Dataset records START
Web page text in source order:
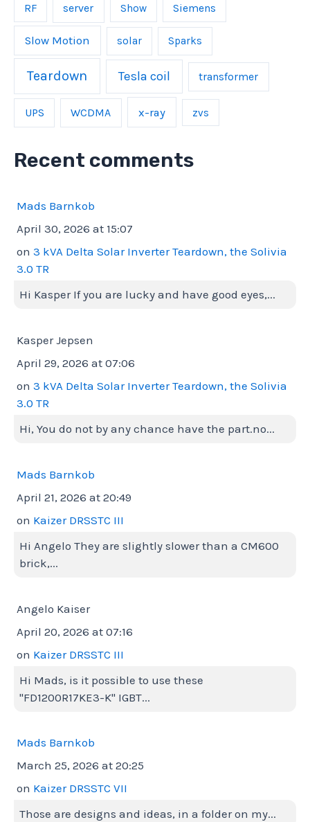
RF server Show Siemens
Slow Motion solar Sparks
Teardown Tesla coil transformer
UPS WCDMA x-ray zvs
Recent comments
Mads Barnkob
April 30, 2026 at 15:07
on 3 kVA Delta Solar Inverter Teardown, the Solivia
3.0 TR
Hi Kasper If you are lucky and have good eyes,...
Kasper Jepsen
April 29, 2026 at 07:06
on 3 kVA Delta Solar Inverter Teardown, the Solivia
3.0 TR
Hi, You do not by any chance have the part.no...
Mads Barnkob
April 21, 2026 at 20:49
on Kaizer DRSSTC III
Hi Angelo They are slightly slower than a CM600
brick,...
Angelo Kaiser
April 20, 2026 at 07:16
on Kaizer DRSSTC III
Hi Mads, is it possible to use these
"FD1200R17KE3-K" IGBT...
Mads Barnkob
March 25, 2026 at 20:25
on Kaizer DRSSTC VII
Those are designs and ideas, in a folder on my...
Dataset records END
» The problem:
Every line from the one that contains "Angelo Kaiser" down to and including the last line of the records above must be set down exactly, with nothing else.

» Response to this task:
Angelo Kaiser
April 20, 2026 at 07:16
on Kaizer DRSSTC III
Hi Mads, is it possible to use these
"FD1200R17KE3-K" IGBT...
Mads Barnkob
March 25, 2026 at 20:25
on Kaizer DRSSTC VII
Those are designs and ideas, in a folder on my...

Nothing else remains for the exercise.